I find this interesting.Seems like every yr they tell us we are planting more acres lately.



> back to the U.S. - according to USDA, another surprising fact is that total crop land in the U.S. has decreased by 34 million acres between 2002 and 2007. That is the lowest level of crop land in 65 years.
> 
> Wait a minute - I thought we were cutting down the trees and plowing up the fields to grow corn for ethanol. The fact is that ethanol production has not resulted in expansion of crop acres at all.
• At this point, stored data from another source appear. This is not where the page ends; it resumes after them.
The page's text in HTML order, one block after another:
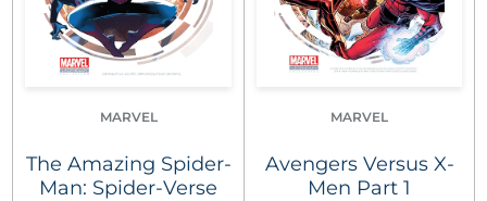
MARVEL
The Amazing Spider-
Man: Spider-Verse
MARVEL
Avengers Versus X-
Men Part 1
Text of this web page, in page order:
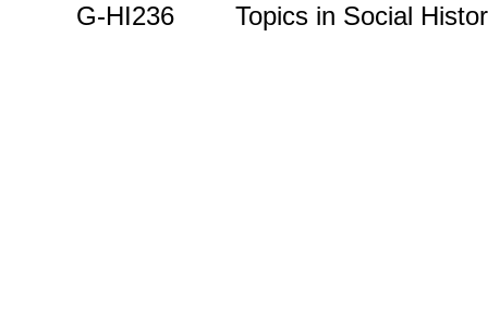
G-HI236 Topics in Social
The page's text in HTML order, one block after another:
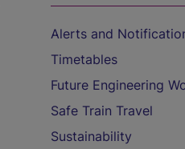
Alerts and
Timetables
Future Engineering
Safe Train Travel
Sustainability
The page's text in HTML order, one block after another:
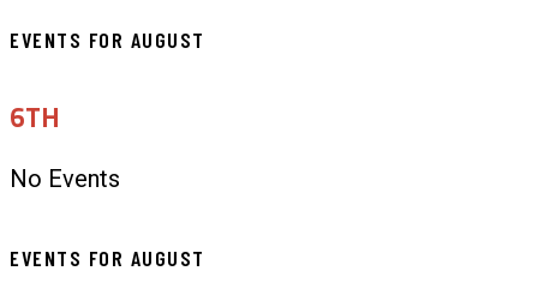
EVENTS FOR AUGUST
6TH
No Events
EVENTS FOR AUGUST
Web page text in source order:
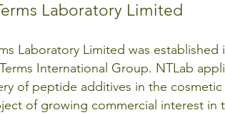
Laboratory Limited
Laboratory Limited was
International Group. NTLab
of peptide additives in the
of growing commercial interest
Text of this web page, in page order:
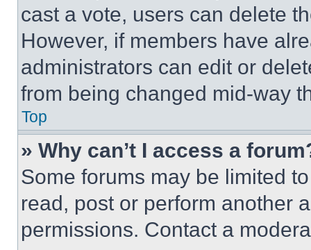
cast a vote, users can delete
However, if members have
administrators can edit or
from being changed mid-way
Top
» Why can’t I access a
Some forums may be limited
read, post or perform another
permissions. Contact a
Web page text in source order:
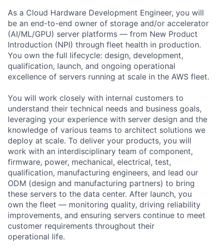
As a Cloud Hardware Development Engineer, you will
be an end-to-end owner of storage and/or accelerator
(AI/ML/GPU) server platforms — from New Product
Introduction (NPI) through fleet health in production.
You own the full lifecycle: design, development,
qualification, launch, and ongoing operational
excellence of servers running at scale in the AWS fleet.
You will work closely with internal customers to
understand their technical needs and business goals,
leveraging your experience with server design and the
knowledge of various teams to architect solutions we
deploy at scale. To deliver your products, you will
work with an interdisciplinary team of component,
firmware, power, mechanical, electrical, test,
qualification, manufacturing engineers, and lead our
ODM (design and manufacturing partners) to bring
these servers to the data center. After launch, you
own the fleet — monitoring quality, driving reliability
improvements, and ensuring servers continue to meet
customer requirements throughout their
operational life.
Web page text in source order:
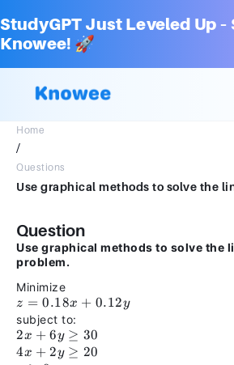
StudyGPT Just Leveled Up –
Knowee! 🚀
Home
/
Questions
Question
Use graphical methods to solve the
problem.
Minimize
z =
0.18x
+
0.12y
z = 0.18x + 0.12y
subject to:
2x +
6y
2x + 6y ≥ 30
4x +
4x + 2y ≥ 20
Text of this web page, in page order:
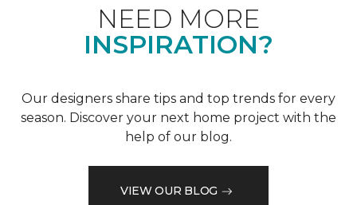
NEED MORE
INSPIRATION?
Our designers share tips and top trends for every
season. Discover your next home project with the
help of our blog.
VIEW OUR BLOG
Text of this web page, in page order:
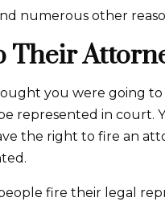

In addition, acres of grass land, pasture, and forest land has increased.


----------



## Vol (Jul 5, 2009)

swmnhay said:


> I find this interesting.Seems like every yr they tell us we are planting more acres lately.
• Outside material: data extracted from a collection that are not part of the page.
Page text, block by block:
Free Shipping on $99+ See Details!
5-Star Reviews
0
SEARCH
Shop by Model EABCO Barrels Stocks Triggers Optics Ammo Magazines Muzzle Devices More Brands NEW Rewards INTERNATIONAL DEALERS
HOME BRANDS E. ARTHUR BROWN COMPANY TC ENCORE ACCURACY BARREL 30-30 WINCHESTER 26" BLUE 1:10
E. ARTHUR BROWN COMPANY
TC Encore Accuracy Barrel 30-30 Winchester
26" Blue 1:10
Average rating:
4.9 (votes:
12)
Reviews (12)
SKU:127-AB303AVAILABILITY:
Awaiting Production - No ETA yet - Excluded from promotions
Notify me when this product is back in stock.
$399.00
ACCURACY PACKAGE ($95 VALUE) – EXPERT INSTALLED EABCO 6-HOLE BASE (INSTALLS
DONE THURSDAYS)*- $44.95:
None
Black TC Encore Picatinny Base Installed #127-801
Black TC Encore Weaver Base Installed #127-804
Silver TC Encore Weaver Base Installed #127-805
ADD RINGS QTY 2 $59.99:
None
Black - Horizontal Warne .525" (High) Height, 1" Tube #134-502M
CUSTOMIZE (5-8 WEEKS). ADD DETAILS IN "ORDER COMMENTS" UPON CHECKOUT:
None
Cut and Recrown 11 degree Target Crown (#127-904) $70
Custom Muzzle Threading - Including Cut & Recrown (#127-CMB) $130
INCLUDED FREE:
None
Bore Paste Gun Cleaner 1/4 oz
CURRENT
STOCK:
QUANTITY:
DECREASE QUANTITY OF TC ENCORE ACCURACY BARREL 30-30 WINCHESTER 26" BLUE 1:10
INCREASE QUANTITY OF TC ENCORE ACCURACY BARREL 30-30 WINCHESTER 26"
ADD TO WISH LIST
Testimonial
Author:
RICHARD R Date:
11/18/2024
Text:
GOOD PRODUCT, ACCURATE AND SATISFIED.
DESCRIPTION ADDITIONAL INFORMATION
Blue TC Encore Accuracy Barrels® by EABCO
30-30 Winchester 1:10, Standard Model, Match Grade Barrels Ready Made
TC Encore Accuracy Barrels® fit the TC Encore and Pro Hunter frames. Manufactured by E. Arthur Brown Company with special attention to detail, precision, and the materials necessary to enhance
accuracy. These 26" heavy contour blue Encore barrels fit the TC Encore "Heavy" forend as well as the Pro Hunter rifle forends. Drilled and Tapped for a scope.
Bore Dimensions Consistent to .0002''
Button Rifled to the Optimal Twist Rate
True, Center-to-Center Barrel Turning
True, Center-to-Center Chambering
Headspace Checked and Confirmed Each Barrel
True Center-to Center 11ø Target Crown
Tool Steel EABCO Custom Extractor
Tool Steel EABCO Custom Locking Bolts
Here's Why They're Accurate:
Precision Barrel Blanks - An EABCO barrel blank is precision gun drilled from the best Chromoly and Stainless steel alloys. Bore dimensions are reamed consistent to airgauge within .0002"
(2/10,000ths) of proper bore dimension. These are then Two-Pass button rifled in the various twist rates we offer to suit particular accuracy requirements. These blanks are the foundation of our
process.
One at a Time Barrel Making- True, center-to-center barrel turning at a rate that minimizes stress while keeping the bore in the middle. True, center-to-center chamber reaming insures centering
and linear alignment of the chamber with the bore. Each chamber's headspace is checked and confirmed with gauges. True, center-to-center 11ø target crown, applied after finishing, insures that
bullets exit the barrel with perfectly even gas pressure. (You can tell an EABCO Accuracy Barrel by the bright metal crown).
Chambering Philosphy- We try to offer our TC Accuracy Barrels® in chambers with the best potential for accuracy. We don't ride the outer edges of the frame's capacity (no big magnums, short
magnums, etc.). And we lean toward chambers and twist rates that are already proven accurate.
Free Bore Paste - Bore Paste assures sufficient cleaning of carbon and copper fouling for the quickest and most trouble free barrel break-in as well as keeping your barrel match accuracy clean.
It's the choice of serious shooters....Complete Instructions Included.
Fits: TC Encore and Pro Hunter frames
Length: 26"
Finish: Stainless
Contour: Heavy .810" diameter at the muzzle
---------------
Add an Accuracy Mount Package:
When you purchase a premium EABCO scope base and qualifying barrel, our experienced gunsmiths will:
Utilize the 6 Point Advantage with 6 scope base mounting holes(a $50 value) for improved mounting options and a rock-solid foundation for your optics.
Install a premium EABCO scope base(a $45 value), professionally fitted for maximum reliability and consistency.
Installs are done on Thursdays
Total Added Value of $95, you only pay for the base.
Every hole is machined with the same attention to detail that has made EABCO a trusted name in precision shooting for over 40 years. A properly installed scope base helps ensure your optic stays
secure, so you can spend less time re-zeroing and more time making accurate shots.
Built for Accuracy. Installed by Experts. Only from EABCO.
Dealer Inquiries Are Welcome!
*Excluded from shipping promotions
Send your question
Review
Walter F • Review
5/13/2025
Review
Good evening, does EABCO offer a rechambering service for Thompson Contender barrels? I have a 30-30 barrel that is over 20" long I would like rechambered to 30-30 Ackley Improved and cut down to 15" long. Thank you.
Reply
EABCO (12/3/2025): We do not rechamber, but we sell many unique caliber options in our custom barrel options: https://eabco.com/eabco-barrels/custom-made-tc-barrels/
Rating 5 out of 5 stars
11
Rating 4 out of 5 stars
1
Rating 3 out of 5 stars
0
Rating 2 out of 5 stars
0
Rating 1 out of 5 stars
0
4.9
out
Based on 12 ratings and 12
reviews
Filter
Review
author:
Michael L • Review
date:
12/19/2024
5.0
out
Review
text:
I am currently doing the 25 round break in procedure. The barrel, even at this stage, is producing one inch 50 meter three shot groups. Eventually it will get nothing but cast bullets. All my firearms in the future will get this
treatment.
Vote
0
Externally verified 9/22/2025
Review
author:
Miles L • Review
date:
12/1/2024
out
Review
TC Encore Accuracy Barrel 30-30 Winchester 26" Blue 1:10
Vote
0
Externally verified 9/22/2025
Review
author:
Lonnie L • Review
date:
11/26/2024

Yeah, I was thinking the exact same. Block tells it like it is...... doesn't say alot for the current ag administrators. Common sense tells us that we are constantly losing ag land and we don't need the bean counters to tell us that fact. Croppers are just so much more productive with our access to hi-tech machinery, hybrids, and general farming methods. We utilize our fertilizers so much more effectively......was reading today about the national dairy farmer of the year.....from TN about an hour from my place. He is implementing a manure recovery system that lets him separate the solids and utilize on the farm(over 1000 milkers) and now he wont have to buy ANY fertilizer. Government needs to look at the Ag sector to learn how to operate more efficiently with less like WE do. Ag people in this country need to get government completely out of Ag and let us completely operate on our own.....create our own crop ins. co's, etc. Government just complicates the whole process. Whew.....dont get me started.









Regards, Mike


----------



## steve IN (Jan 13, 2010)

Never was a big fan of "John-Boy". Back in school in our ag class we learned that while he was preachingto cut our surpluses his son was using funding from FmHA to0 expand the home farm and also buying up foreclosed farm land. I will agree with you that we need less government interference. The idea of less land is misleading. In the US we are farming less acres but all over the world other nations along with US companies(Cargill,ADM and Monsanto along with others) are helping to expand acres in South America, Southern Africa and the former Soviet Union. So yes there are more acres coming online every year.


----------



## Mike120 (May 4, 2009)

The more interesting issue is the "urban sprawl" reference. We now have a huge population that is totally dependent on the local grocery store to survive and the grocery stores are pretty dependent on imported food to feed them. That totally dependent population is driving the push for more government interventation in the food supply.


----------